Talk:1949 Armistice Agreements
From Academic Kids
I removed the "demographic implications" section because it is propagandistic and inaccurate. The circumstances of the refugees is stated falsely, and the part about Jordan is also false (in fact, Jordan gave citizenship to all the Palestinian residents of the West Bank or Jordan). Something could be put back, but let's aim for some NPOV.
I also added links to the armistice agreement texts.
-- zero 13:20, 18 Aug 2003 (UTC)
Can anybody explain why the Green Line is called the Green Line?
-- Ken Bloom (http://www.daviswiki.org/Kabloom)
That's the color the Israel-Jordan line was drawn in the first official maps for the armistice agreements. They're out there somewhere on the web, probably at the UN. Should dig up a link and put it in the article one of these days.--John Z 02:08, 1 Jun 2005 (UTC)
Percents and spellings
C'mon. These are mainly obvious errors, which are frankly a bit painful to read, and easy enough to check. Read the armistice agreement for Lebanon. The 70% figure is just wrong - a probable typo - and not used elsewhere in Wiki, where the correct 78% is used. The original mandate did not (necessarily) include Jordan - e.g. read the article on San Remo, with, again, references to the original document (which I provided.). (I plan to write more on this complicated and confusing issue. It is not a good idea to unnecessarily introduce such confusing issues in a not really relevant article.) I gave impeccable references for the consideration of the lines as boundaries by Israel. The negative statements here concerning the lines all date after 1967, as there were no such statements before 1967, Israel being basically happy to stay within the armistice line borders, especially at first. "Realted" is a remarkable spelling for "related", and "stayed occupied" rather peculiar English for "was occupied." So I am reverting, as I do not see why well sourced and universally-acknowledged-as-accurate statements by all sides should be replaced by unsourced confusions. --John Z 10:01, 15 May 2005 (UTC)
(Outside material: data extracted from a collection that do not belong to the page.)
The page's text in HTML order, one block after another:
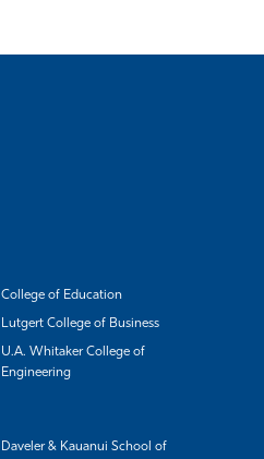
College of Education
Lutgert College of Business
U.A. Whitaker College of
Engineering
Daveler & Kauanui School of
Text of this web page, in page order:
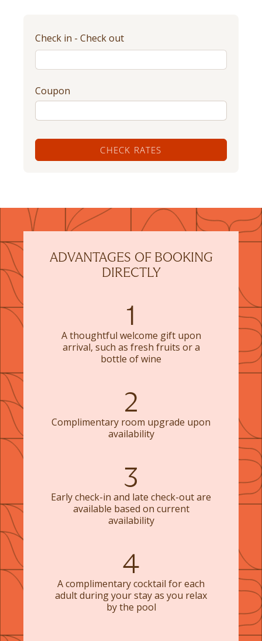
Check in - Check out
Coupon
CHECK RATES
ADVANTAGES OF BOOKING
DIRECTLY
1
A thoughtful welcome gift upon
arrival, such as fresh fruits or a
bottle of wine
2
Complimentary room upgrade upon
availability
3
Early check-in and late check-out are
available based on current
availability
4
A complimentary cocktail for each
adult during your stay as you relax
by the pool

For the peace treaty offers, particularly Israel -> Jordan, Jordan -> Israel and Syria -> Israel (twice) see e.g. Shlaim's Iron Wall and Morris' Righteous Victims, among other sources. --John Z 10:20, 15 May 2005 (UTC)
- I have to admit (ingloriously) that some of the errors were mine. ←Humus sapiens←Talk 10:32, 15 May 2005 (UTC)
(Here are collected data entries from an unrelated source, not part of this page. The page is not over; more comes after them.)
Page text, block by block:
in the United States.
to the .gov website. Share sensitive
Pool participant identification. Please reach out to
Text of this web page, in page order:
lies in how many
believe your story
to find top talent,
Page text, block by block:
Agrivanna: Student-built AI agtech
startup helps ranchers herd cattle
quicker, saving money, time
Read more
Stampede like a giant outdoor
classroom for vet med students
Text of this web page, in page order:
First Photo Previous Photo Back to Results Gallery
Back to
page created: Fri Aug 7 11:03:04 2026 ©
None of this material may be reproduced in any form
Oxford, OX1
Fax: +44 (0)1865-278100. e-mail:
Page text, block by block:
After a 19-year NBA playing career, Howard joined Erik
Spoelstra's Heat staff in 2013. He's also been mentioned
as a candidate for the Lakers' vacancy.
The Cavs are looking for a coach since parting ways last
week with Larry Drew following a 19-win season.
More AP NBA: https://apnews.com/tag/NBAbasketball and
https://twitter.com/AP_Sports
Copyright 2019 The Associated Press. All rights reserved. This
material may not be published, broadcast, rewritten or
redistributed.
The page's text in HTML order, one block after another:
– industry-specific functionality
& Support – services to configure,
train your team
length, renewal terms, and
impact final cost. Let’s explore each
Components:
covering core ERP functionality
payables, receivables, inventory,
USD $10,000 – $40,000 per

- Some of the insertions were POV, others unsourced. If you have sources, put them in with footnotes. Jayjg (talk) 17:25, 16 May 2005 (UTC)
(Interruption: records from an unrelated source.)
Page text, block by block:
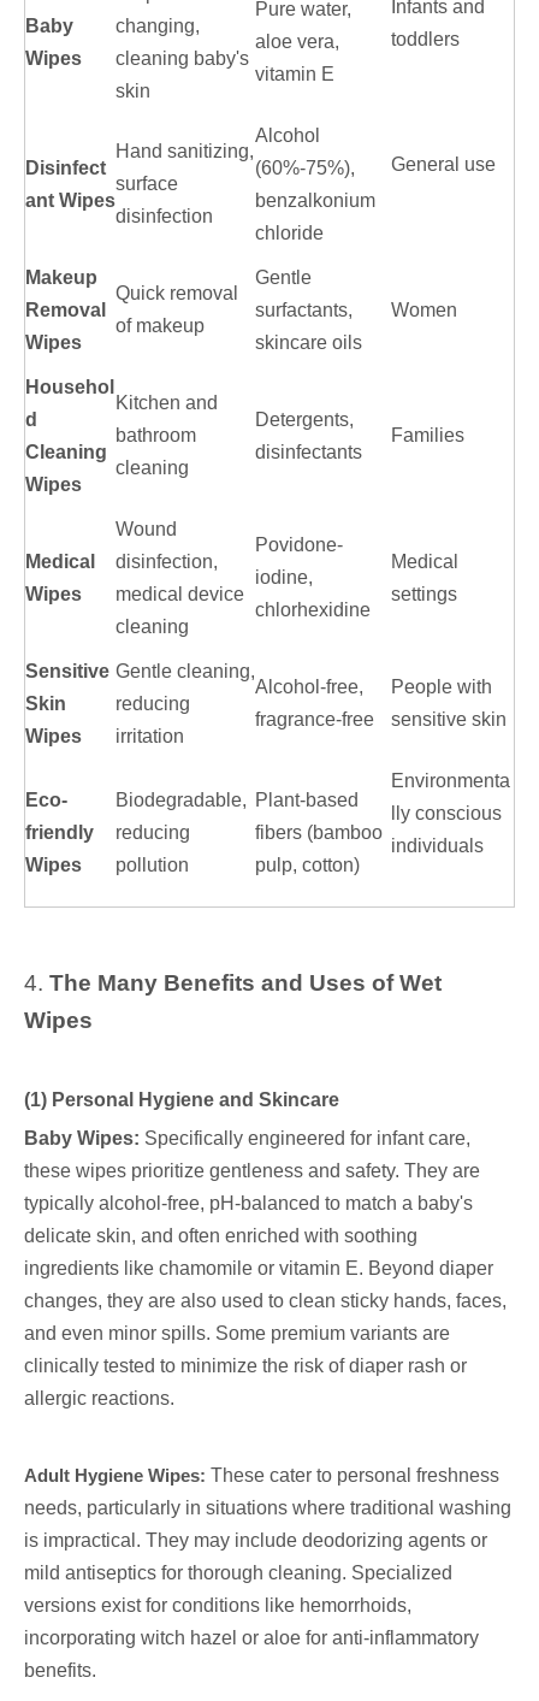
Baby
Wipes
changing,
cleaning baby's
skin
Pure water,
aloe vera,
vitamin E
Infants and
toddlers
Disinfect
ant Wipes
Hand sanitizing,
surface
disinfection
Alcohol
(60%-75%),
benzalkonium
chloride
General use
Makeup
Removal
Wipes
Quick removal
of makeup
Gentle
surfactants,
skincare oils
Women
Househol
d
Cleaning
Wipes
Kitchen and
bathroom
cleaning
Detergents,
disinfectants
Families
Medical
Wipes
Wound
disinfection,
medical device
cleaning
Povidone-
iodine,
chlorhexidine
Medical
settings
Sensitive
Skin
Wipes
Gentle cleaning,
reducing
irritation
Alcohol-free,
fragrance-free
People with
sensitive skin
Eco-
friendly
Wipes
Biodegradable,
reducing
pollution
Plant-based
fibers (bamboo
pulp, cotton)
Environmenta
lly conscious
individuals
4. The Many Benefits and Uses of Wet
Wipes
(1) Personal Hygiene and Skincare
Baby Wipes: Specifically engineered for infant care,
these wipes prioritize gentleness and safety. They are
typically alcohol-free, pH-balanced to match a baby's
delicate skin, and often enriched with soothing
ingredients like chamomile or vitamin E. Beyond diaper
changes, they are also used to clean sticky hands, faces,
and even minor spills. Some premium variants are
clinically tested to minimize the risk of diaper rash or
allergic reactions.
Adult Hygiene Wipes: These cater to personal freshness
needs, particularly in situations where traditional washing
is impractical. They may include deodorizing agents or
mild antiseptics for thorough cleaning. Specialized
versions exist for conditions like hemorrhoids,
incorporating witch hazel or aloe for anti-inflammatory
benefits.

- Which were POV? I honestly don't see what you are saying is POV. Some things that I gave a reference for were removed. E.g. the peace treaties - these are by now well-known, or the Israeli position on the lines after 1949. There is no original research, no novelty, no "untested theories; data, statements, concepts and ideas" no "novel narrative or historical interpretation" here. Everything I said is universally, across the spectrum, agreed on as the truth by all serious sources I have ever seen that treat these matters. Basically Israel and the Arabs switched positions on the 1949 armistice lines being considered as (tantamount to) borders in 1967. (Of course they maintained their positions if one is considering the new post 1967 lines). This makes perfect sense in light of their interests at the two times. What I did was remove "original research" - that Israel was unsatisfied with the Armistice lines as borders after 1949, in the way it was after 1967. This is (a) untrue and was unsupported and (b) makes very little sense. Sure, Begin was not satisfied, but he was not in power. Ben-Gurion, who most of the time had no real problem with the lines per se (as I documented) - was. Humus, being a mensch, has said he wrote some of what I changed, and not only does he appear to be satisfied, but he has left some very kind comments about me.
- Of course there are additional nuances, e.g around the 1956 war, but that blew over quickly and basically solidified the Israeli and Arab positions until 67 reversed them. That, a bit more on the DMZs and reference to the tripartite declaration(s) seem to be some of the only things the article now needs.
- You are right that the phrasing of the remarks about the Israeli attitude was not good and went too far, I wasn't really satisfied with it then, I hope it is better now. The general attitude I mean is exemplified e.g. in the Korean War over an armistice line, or perhaps the 73 war.
- TransJordan being part of the original mandate is (a) not relevant and (b) not really true. (I also gave a reference for this - again, see San Remo Conference - I emended this article and added references to the original documents. This is a complicated and very confusing issue, which is why almost every account in the literature I've seen except among the best specialists, (e.g. Bernard Wasserstein, Leonard Stein) is not just wrong, but self-contradictory or incomprehensible. (From memory, Sachar is OK, but his maps contradict his text.) I'm still not sure about some fine points myself. Why bring up confusing, perhaps controversial items in an irrelevant article? --209.165.24.138 01:23, 17 May 2005 (UTC)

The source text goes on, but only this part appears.